* _Data listing_:
*** Begin section ***

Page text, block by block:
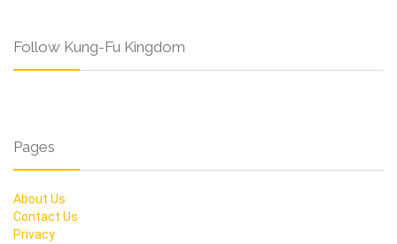
Follow Kung-Fu Kingdom
Pages
About Us
Contact Us
Privacy
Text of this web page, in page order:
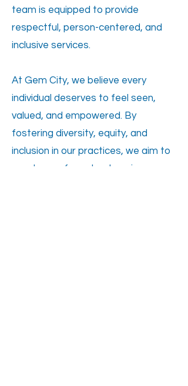
team is equipped to provide
respectful, person-centered, and
inclusive services.
At Gem City, we believe every
individual deserves to feel seen,
valued, and empowered. By
fostering diversity, equity, and
inclusion in our practices, we aim to
create a safe and welcoming
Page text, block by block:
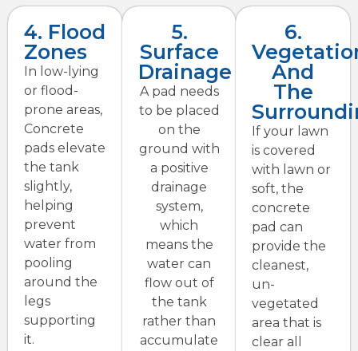
4. Flood
Zones
In low-lying
or flood-
prone areas,
Concrete
pads elevate
the tank
slightly,
helping
prevent
water from
pooling
around the
legs
supporting
it.
5.
Surface
Drainage
A pad needs
to be placed
on the
ground with
a positive
drainage
system,
which
means the
water can
flow out of
the tank
rather than
accumulate
6.
And
The
If your lawn
is covered
with lawn or
soft, the
concrete
pad can
provide the
cleanest,
un-
vegetated
area that is
clear all
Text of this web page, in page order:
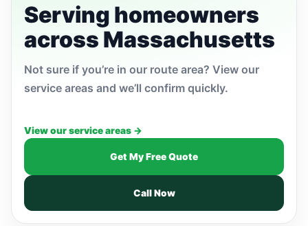
Serving homeowners
across Massachusetts
Not sure if you’re in our route area? View our
service areas and we’ll confirm quickly.
View our service areas →
Get My Free Quote
Call Now
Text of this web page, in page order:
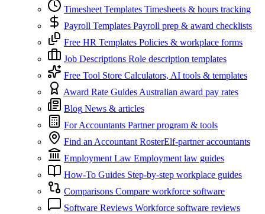
Timesheet Templates Timesheets & hours tracking
Payroll Templates Payroll prep & award checklists
Free HR Templates Policies & workplace forms
Job Descriptions Role description templates
Free Tool Store Calculators, AI tools & templates
Award Rate GuidesAustralian award pay rates
Blog News & articles
For Accountants Partner program & tools
Find an Accountant RosterElf-partner accountants
Employment Law Employment law guides
How-To Guides Step-by-step workplace guides
Comparisons Compare workforce software
Software Reviews Workforce software reviews
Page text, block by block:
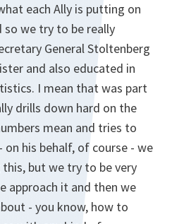
each Ally is putting on
we try to be really
General Stoltenberg
and also educated in
I mean that was part
drills down hard on the
mean and tries to
his behalf, of course - we
but we try to be very
approach it and then we
- you know, how to
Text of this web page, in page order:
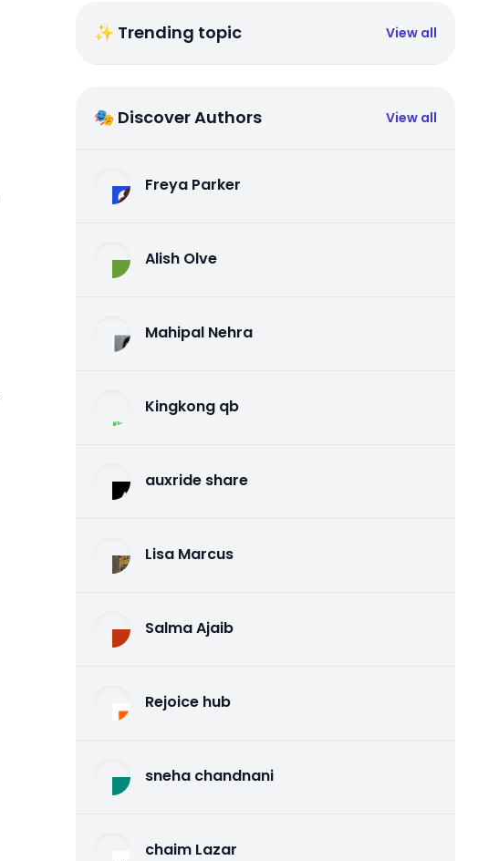
✨ Trending topic View all
🎭 Discover Authors View all
Freya Parker
Alish Olve
Mahipal Nehra
Kingkong qb
auxride share
Lisa Marcus
Salma Ajaib
Rejoice hub
sneha chandnani
chaim Lazar
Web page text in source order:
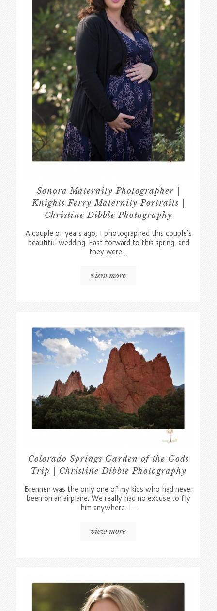
Sonora Maternity Photographer |
Knights Ferry Maternity Portraits |
Christine Dibble Photography
A couple of years ago, I photographed this couple's
beautiful wedding. Fast forward to this spring, and
they were…
view more
Colorado Springs Garden of the Gods
Trip | Christine Dibble Photography
Brennen was the only one of my kids who had never
been on an airplane. We really had no excuse to fly
him anywhere. I…
view more
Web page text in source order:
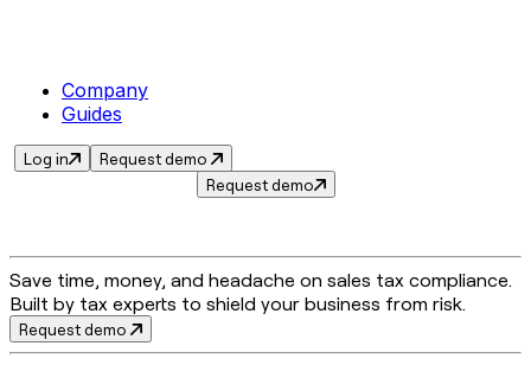
Company
Guides
Log in
Request demo
Request demo
Save time, money, and headache on sales tax compliance.
Built by tax experts to shield your business from risk.
Request demo
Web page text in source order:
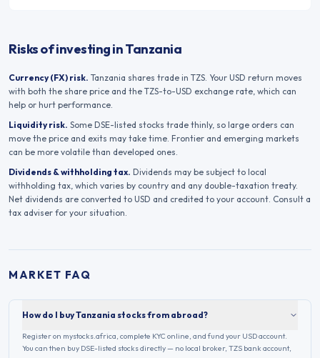
Risks of investing in Tanzania
Currency (FX) risk. Tanzania shares trade in TZS. Your USD return moves
with both the share price and the TZS-to-USD exchange rate, which can
help or hurt performance.
Liquidity risk. Some DSE-listed stocks trade thinly, so large orders can
move the price and exits may take time. Frontier and emerging markets
can be more volatile than developed ones.
Dividends & withholding tax. Dividends may be subject to local
withholding tax, which varies by country and any double-taxation treaty.
Net dividends are converted to USD and credited to your account. Consult a
tax adviser for your situation.
MARKET FAQ
How do I buy Tanzania stocks from abroad?
Register on mystocks.africa, complete KYC online, and fund your USD account.
You can then buy DSE-listed stocks directly — no local broker, TZS bank account,
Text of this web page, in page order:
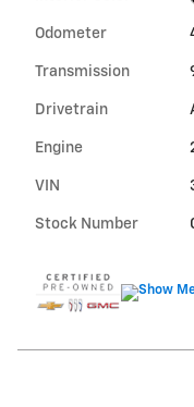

*** End section ***

Go through the listing above and return each line that includes the word "Tanzania".

Risks of investing in Tanzania
Currency (FX) risk. Tanzania shares trade in TZS. Your USD return moves
How do I buy Tanzania stocks from abroad?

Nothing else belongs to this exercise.